JOHN A. BETTS, Respondent-Appellant

547 N.E.2d 686, 190 Ill. App. 3d 961, 138 Ill. Dec. 519 1989.IL.1854

Appeal from the Circuit Court of Ford County; the Hon. William T. Caisley, Judge, presiding.


PRESIDING JUSTICE McCULLOUGH delivered the opinion of the court. SPITZ and GREEN, JJ., concur.


Respondent John A. Betts appeals from an order entered July 29, 1988, finding respondent in contempt of court and from an order entered February 24, 1989, denying a motion to reconsider the July 1988 order. Primarily, respondent contends the trial court erred in finding him in criminal contempt of court for failing to comply with a child support order where the order should have been civil contempt. Respondent also urges because he did not receive mail notice of the hearing on the show cause petition, the order is void and should have been vacated on February 24, 1989. For the reasons that follow, we reverse the trial court.

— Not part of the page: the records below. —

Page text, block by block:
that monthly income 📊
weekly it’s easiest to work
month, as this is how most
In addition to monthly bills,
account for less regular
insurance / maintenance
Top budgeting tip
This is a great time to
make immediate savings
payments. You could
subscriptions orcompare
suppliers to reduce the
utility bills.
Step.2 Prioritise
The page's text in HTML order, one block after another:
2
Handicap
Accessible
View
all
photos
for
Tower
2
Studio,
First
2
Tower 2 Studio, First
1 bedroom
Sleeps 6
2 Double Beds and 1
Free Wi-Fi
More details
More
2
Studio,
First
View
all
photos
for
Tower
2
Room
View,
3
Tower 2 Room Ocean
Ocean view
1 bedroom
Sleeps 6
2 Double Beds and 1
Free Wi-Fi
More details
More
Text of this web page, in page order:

On April 27, 1988, petitioner, Julie A. Betts, filed a petition for rule to show cause against respondent, alleging respondent failed to comply with the December 11, 1987, court order directing respondent to pay $1,200 each semester to Jodie Betts, respondent's daughter, or to Illinois Wesleyan University (University), where Jodie was a full-time student. The petition alleged the first $1,200 installment, due on or before December 31, 1987, was not paid. An order for a rule to show cause was issued May 2, 1988. A show-cause hearing was scheduled for May 6, 1988. An alias order to show cause was issued on May 6, 1988. A second alias order was issued on May 31, 1988, setting a hearing for June 30, 1988. On the court's own motion, the hearing on June 30 was continued to July 29, 1988. Respondent filed a response to the show-cause order on July 29, 1988. The record reflects the respondent was properly served with the second alias order to show cause. The record does not show notice to respondent to appear at the July 29 hearing.

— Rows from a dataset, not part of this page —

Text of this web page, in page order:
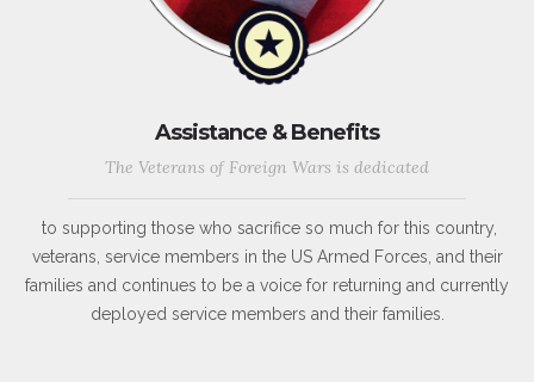
Assistance & Benefits
The Veterans of Foreign Wars is dedicated
to supporting those who sacrifice so much for this country,
veterans, service members in the US Armed Forces, and their
families and continues to be a voice for returning and currently
deployed service members and their families.
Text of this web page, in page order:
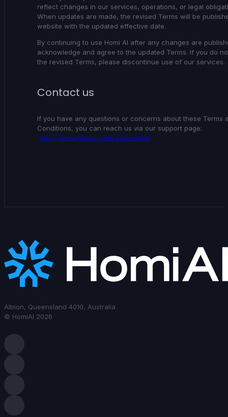
reflect changes in our services, operations, or legal
When updates are made, the revised Terms will be
website with the updated effective date.
By continuing to use Homi AI after any changes are
acknowledge and agree to the updated Terms. If you do
the revised Terms, please discontinue use of our services.
Contact us
If you have any questions or concerns about these Terms
Conditions, you can reach us via our support page:
https://www.homiai.com.au/contact
Albion, Queensland 4010, Australia
© HomiAI 2026
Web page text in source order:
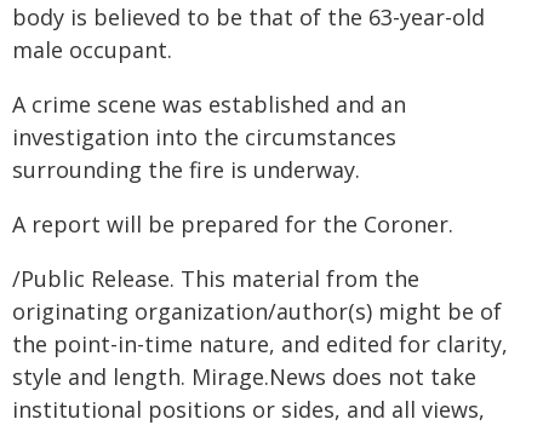
body is believed to be that of the 63-year-old
male occupant.
A crime scene was established and an
investigation into the circumstances
surrounding the fire is underway.
A report will be prepared for the Coroner.
/Public Release. This material from the
originating organization/author(s) might be of
the point-in-time nature, and edited for clarity,
style and length. Mirage.News does not take
institutional positions or sides, and all views,

Respondent did not personally appear at the July 29, 1988, hearing. However, respondent's counsel, Kenneth Kozel, appeared. The court found counsel's appearance established that respondent was aware of the hearing, despite the fact written mail notice of the July 29 hearing was not given to the respondent. The evidence established that respondent paid only $1,240 for the 1987-88 school year to the University and received a refund of $155.84 for overpayments made. Respondent paid the aforementioned amount on June 23, 1988, six months after the court-ordered date for payment. At the time of the hearing, no amounts were due and owing the University for the previous school year because a large portion of Jodie's tuition had been paid by various loans and scholarships and by Jodie's employment at the school.

The docket entry in the record for July 29, 1988, reveals the court found respondent "in contempt" of court for failing to make a tuition payment in December 1987. The trial court found respondent's payment on June 23 represented the June 1988 installment and the December 1987 payment remained unpaid. Judgment was entered for petitioner in the amount of $1,315.84, the amount of the arrearage for the 1987-88 school year. Respondent was sentenced to six months in jail, with leave to purge the contempt after 60 days in jail by paying the sum of $1,200 to petitioner for the use and benefit of Jodie.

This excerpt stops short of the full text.